The Soviet Army in the GDR – Service Passport

The Soviet army was an integral part and permanent guest of the GDR. The withdrawal of the Russian Western Group of Troops (WGT) on August 31, 1994, was sealed by a state act. Soviet Army GDR Passport

In the Two Plus Four Treaty, which was concluded on September 12, 1990, between the four victorious powers as well as the FRG and the GDR (officially “Treaty on the final settlement concerning Germany”), among other things, the membership of the reunited Germany in the western defense alliance, NATO, the reduction of the future Bundeswehr to 370,000 people, the guarantee of Poland’s western border and also the withdrawal of the western group of Russian troops (WGT) from Germany.

In return for these far-reaching concessions by the USSR ( Germany’s membership in NATO was particularly controversial), the Federal Republic declared that it was willing to provide funds to finance the withdrawal and build apartments in the USSR for soldiers who had returned home. These funds initially amounted to around 12 billion Deutsche Mark, of which about 7.8 billion DM was for house building. Therefore, the withdrawal of the WGT should be completed by the end of 1994. Soviet Army GDR Passport

Soviet troops in Germany
When discussing the Soviet troops in Germany, different terms are used in the literature. The “Group of Soviet Occupation Troops” (GSBT), which had been stationed in the Soviet-occupied zone (SBZ) since 1945, became the “Group of Soviet Forces in Germany” (GSSD) after the official end of the occupation in 1954. In 1989, during perestroika under CPSU General Secretary Gorbachev, the group was renamed the “Western Group of Troops” (WGT). This term is used in this article.

In a German-Soviet partnership agreement, which was signed on the first anniversary of the fall of the Berlin Wall, the two states also agreed on an agreement to reduce the size of the Bundeswehr squads on extensive cooperation in the areas of business, culture, and human rights, and on mutual respect and maintenance of memorials and war graves.

Uncertainty about the withdrawal existed during the coup against Gorbachev in August 1991, when it was unclear how the WGT would position itself politically. With the dissolution of the Soviet Union on December 31, 1991, the Western Group fell commanded by the President of the Russian Federation in March 1992, who promised to carry out the withdrawal as planned. An attempted armed coup against President Yeltsin on October 4, 1993, also resulted in no delay in the departure.

On August 31, 1994, several months before the agreed departure date, the last soldiers of the western group were finally dismissed in the presence of Russian President Boris Yeltsin.
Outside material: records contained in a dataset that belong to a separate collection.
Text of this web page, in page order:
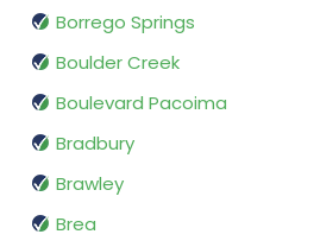
Borrego Springs
Boulder Creek
Boulevard Pacoima
Bradbury
Brawley
Brea
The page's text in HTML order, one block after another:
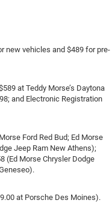
new vehicles and $489 for pre-
at Teddy Morse’s Daytona
and Electronic Registration
Ford Red Bud; Ed Morse
Jeep Ram New Athens);
(Ed Morse Chrysler Dodge
at Porsche Des Moines).
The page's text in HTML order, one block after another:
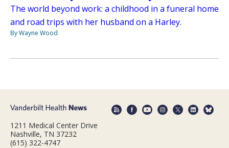
The world beyond work: a childhood in a funeral home
and road trips with her husband on a Harley.
By Wayne Wood
1211 Medical Center Drive
Nashville, TN 37232
(615) 322-4747
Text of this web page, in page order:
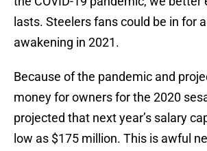
lasts. Steelers fans could be in for
awakening in 2021.
Because of the pandemic and
money for owners for the 2020
projected that next year’s salary
low as $175 million. This is awful
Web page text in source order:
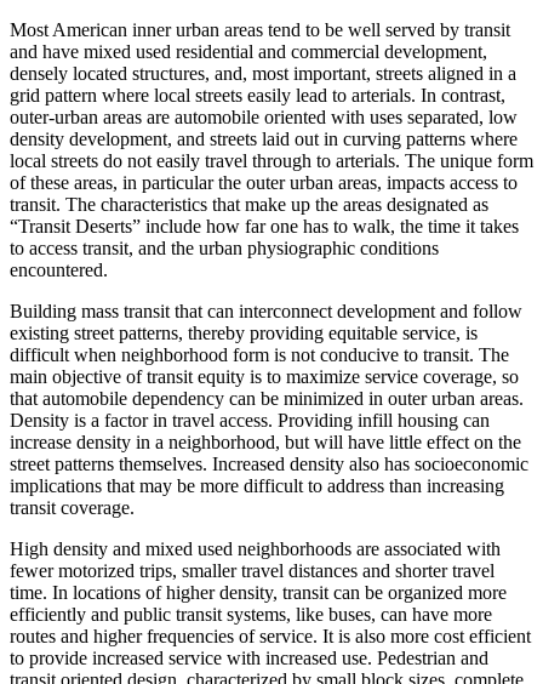
Most American inner urban areas tend to be well served by transit
and have mixed used residential and commercial development,
densely located structures, and, most important, streets aligned in a
grid pattern where local streets easily lead to arterials. In contrast,
outer-urban areas are automobile oriented with uses separated, low
density development, and streets laid out in curving patterns where
local streets do not easily travel through to arterials. The unique form
of these areas, in particular the outer urban areas, impacts access to
transit. The characteristics that make up the areas designated as
“Transit Deserts” include how far one has to walk, the time it takes
to access transit, and the urban physiographic conditions
encountered.
Building mass transit that can interconnect development and follow
existing street patterns, thereby providing equitable service, is
difficult when neighborhood form is not conducive to transit. The
main objective of transit equity is to maximize service coverage, so
that automobile dependency can be minimized in outer urban areas.
Density is a factor in travel access. Providing infill housing can
increase density in a neighborhood, but will have little effect on the
street patterns themselves. Increased density also has socioeconomic
implications that may be more difficult to address than increasing
transit coverage.
High density and mixed used neighborhoods are associated with
fewer motorized trips, smaller travel distances and shorter travel
time. In locations of higher density, transit can be organized more
efficiently and public transit systems, like buses, can have more
routes and higher frequencies of service. It is also more cost efficient
to provide increased service with increased use. Pedestrian and
transit oriented design, characterized by small block sizes, complete
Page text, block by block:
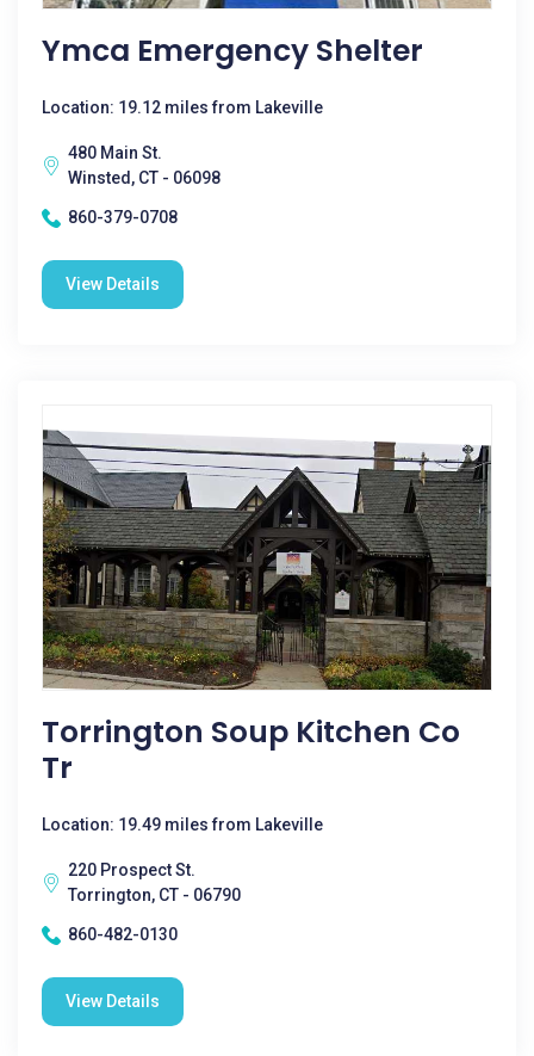
Ymca Emergency Shelter
Location: 19.12 miles from Lakeville
480 Main St.
Winsted, CT - 06098
860-379-0708
View Details
Torrington Soup Kitchen Co
Tr
Location: 19.49 miles from Lakeville
220 Prospect St.
Torrington, CT - 06790
860-482-0130
View Details

In Berlin, a final parade took place at the memorial to the fallen Soviet soldiers in Treptower Park. Before that, there had been an official ceremony at Gendarmenmarkt, where General Matvey Burlakov, the supreme commander of the armed forces, deregistered his troops in East Germany. Soviet Army GDR Passport

“I report: that the interstate treaty on the conditions of the temporary stay of Russian troops and the modalities of withdrawal has been fulfilled.”
-General Matvey Burlakov-

The scene from that day is remembered when Boris Yeltsin, apparently slightly intoxicated, seized the baton in front of the Schöneberg town hall and conducted the Berlin police orchestra.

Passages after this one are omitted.